A look at the waitresource on the blocked spids showed that the waitresource was of the format
KEY: <db_id>:<hobt_id> (index_key_hash_value). And more importantly, the hobt id and index key hash in the parentheses remained the same across all the blocked spids. The hobt id led us to a nonclustered index on a column called abc_id of the integer datatype.
Initially, I speculated that we were simply having bad luck with the values in the abc_id column hashed to the same index key hash value. But it turned out to be much simpler and sillier. Weeding through the stored procedure code, I discovered that for some business requirements, the abc_id column needed to be assigned after the message has been inserted (probably because it should be assigned the same value as another identity column). So the developer decided to give it a default value upon inserting and then grab the identity value and update the abc_id column next in the same user-defined transaction.
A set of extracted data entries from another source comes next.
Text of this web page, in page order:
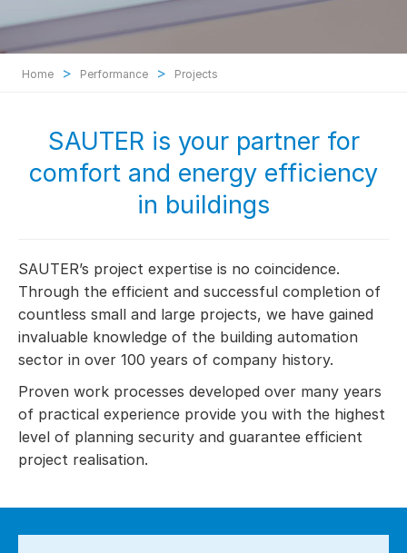
Home > Performance > Projects
SAUTER is your partner for
comfort and energy efficiency
in buildings
SAUTER’s project expertise is no coincidence.
Through the efficient and successful completion of
countless small and large projects, we have gained
invaluable knowledge of the building automation
sector in over 100 years of company history.
Proven work processes developed over many years
of practical experience provide you with the highest
level of planning security and guarantee efficient
project realisation.
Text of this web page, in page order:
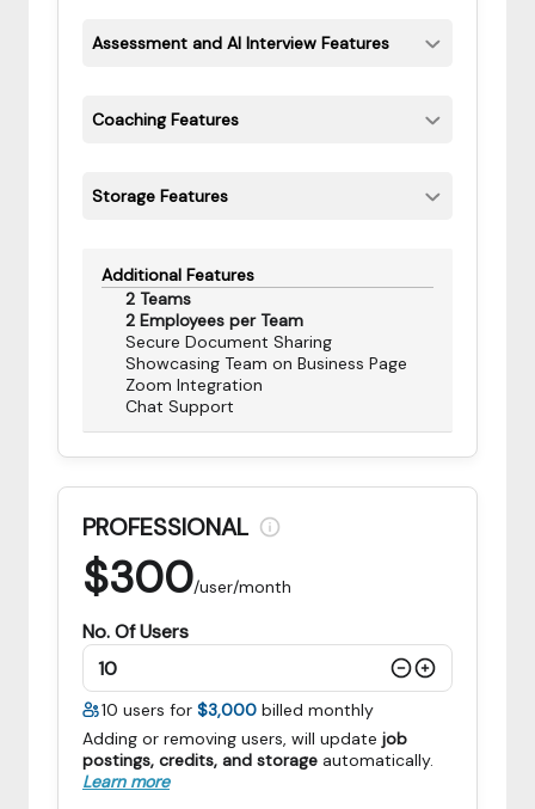
Assessment and AI Interview Features
Coaching Features
Storage Features
Additional Features
2 Teams
2 Employees per Team
Secure Document Sharing
Showcasing Team on Business Page
Zoom Integration
Chat Support
PROFESSIONAL
$300/user/month
No. Of Users
10 users for $3,000 billed monthly
Adding or removing users, will update job
postings, credits, and storage automatically.
Learn more
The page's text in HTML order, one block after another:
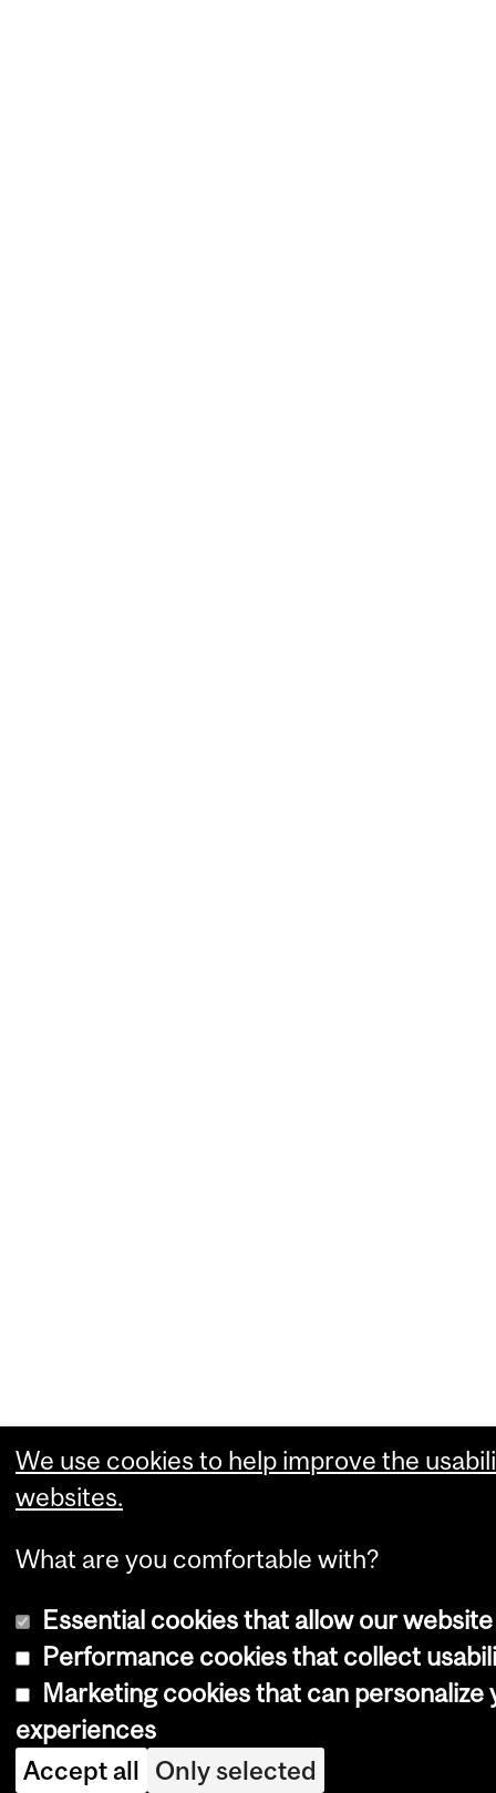
We use cookies to help improve the
websites.
What are you comfortable with?
Essential cookies that allow our
Performance cookies that collect
Marketing cookies that can personalize
experiences
Accept all Only selected
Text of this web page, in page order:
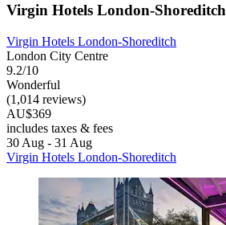
Virgin Hotels London-Shoreditch
Virgin Hotels London-Shoreditch
London City Centre
9.2/10
Wonderful
(1,014 reviews)
AU$369
includes taxes & fees
30 Aug - 31 Aug
Virgin Hotels London-Shoreditch
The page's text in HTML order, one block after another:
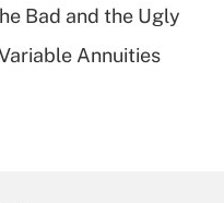
Bad and the Ugly
Annuities
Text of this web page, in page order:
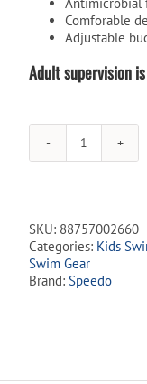
Comforable
Adjustable
Adult supervision
Swim
Star
-
Pink
quantity
SKU: 88757002660
Categories: Kids
Swim Gear
Brand: Speedo
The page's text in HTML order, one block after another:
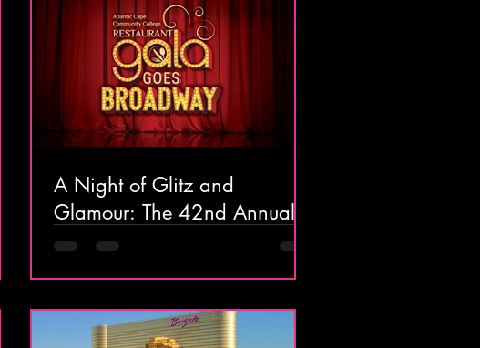
A Night of Glitz and
Glamour: The 42nd Annual
Atlantic Cape Restaurant
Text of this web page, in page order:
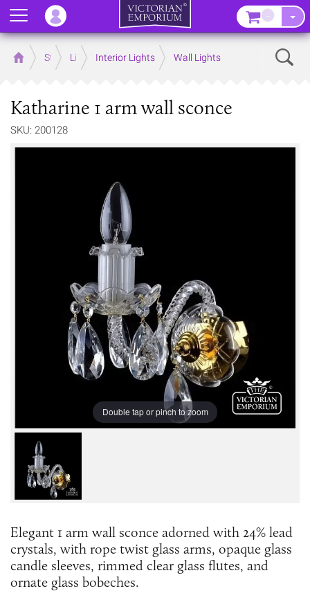
Home Store LightingInterior Lights Wall Lights
Katharine 1 arm wall sconce
SKU: 200128
Double tap or pinch to zoom
Elegant 1 arm wall sconce adorned with 24% lead
crystals, with rope twist glass arms, opaque glass
candle sleeves, rimmed clear glass flutes, and
ornate glass bobeches.
Menu
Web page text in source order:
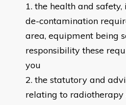
the health and
de-contamination
area, equipment being
responsibility these
you
the statutory and
relating to radiotherapy
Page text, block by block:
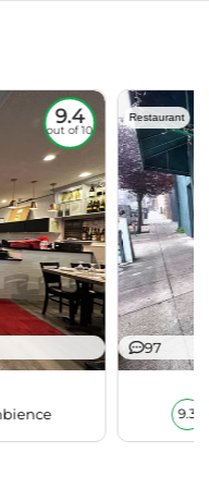
9.4
out of 10
Restaurant
97
9.3
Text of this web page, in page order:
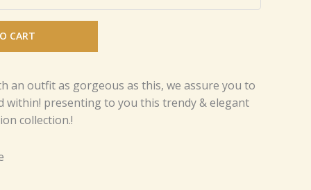
CART
an outfit as gorgeous as this, we assure you to
within! presenting to you this trendy & elegant
collection.!
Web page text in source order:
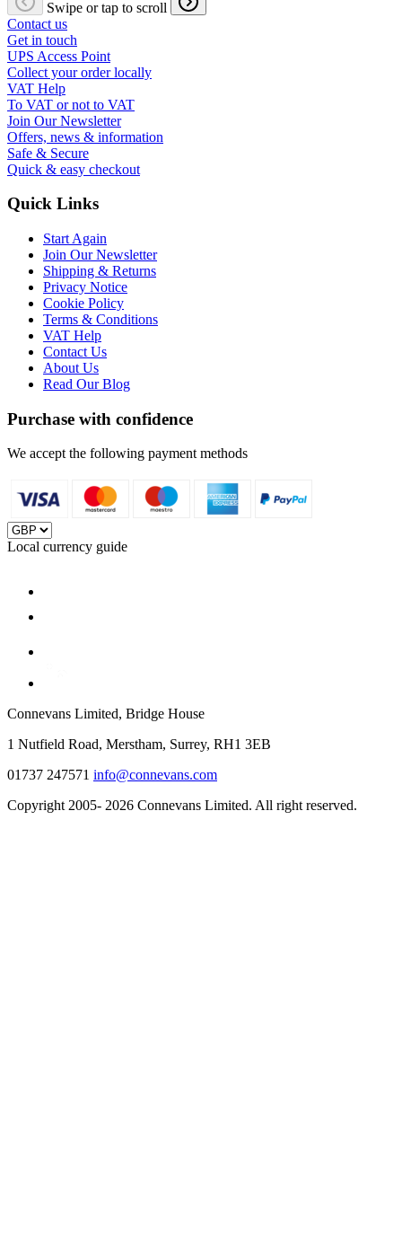
Swipe or tap to scroll
Contact us
Get in touch
UPS Access Point
Collect your order locally
VAT Help
To VAT or not to VAT
Join Our Newsletter
Offers, news & information
Safe & Secure
Quick & easy checkout
Quick Links
Start Again
Join Our Newsletter
Shipping & Returns
Privacy Notice
Cookie Policy
Terms & Conditions
VAT Help
Contact Us
About Us
Read Our Blog
Purchase with confidence
We accept the following payment methods
Local currency guide
Connevans Limited, Bridge House
1 Nutfield Road, Merstham, Surrey, RH1 3EB
01737 247571 info@connevans.com
Copyright 2005- 2026 Connevans Limited. All right reserved.
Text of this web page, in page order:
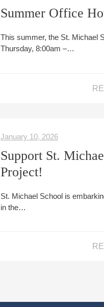
Summer Office
This summer, the St. Michael
Thursday, 8:00am –…
January 10, 2026
Support St.
Project!
St. Michael School is
in the…
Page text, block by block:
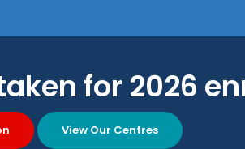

The result of that decision was that all the grid connections were inserting the same value into an indexed column. Of course, you ended up with the same index key hash value that SQL Server must lock until the transaction is either committed or rolled back. This essentially forced a serialization of all the connections while they were performing the user-defined transactions, ruining concurrency completely.
But that wasn’t the worst of it. The user-defined transaction was not there just for making the multiple DML statements for the same message an atomic unit, but also for batching up/processing hundreds or more messages on the database, so as to not commit a single message at a time. In most other cases, this would be an excellent design choice, since larger and less frequent transaction commits are generally better than smaller and more frequent transaction commits in terms of the transaction logging performance. Unfortunately, in this scenario, it dramatically worsened the problem, causing the blocked spids to wait dramatically longer, especially for those at the bottom of the wait list.
Once the root cause was identified, the fix(es) were rather straightforward, all with a minor change to the stored procedure code. The key of any fix, of course, was to ensure that we didn’t insert the same value into the abc_id column across different connections.
One solution was to use a random integer value as a placeholder upon insert. Another solution was to insert
@@spid into the abc_id column—again as a temporary placeholder; since the connections all had different spid values, there’d be no collision and therefore no blocking.
This experience drives home that concurrency impacting issues (such as persistent blocking) should not be ignored just because they’re not currently crippling the application. They may surface when it matters the most.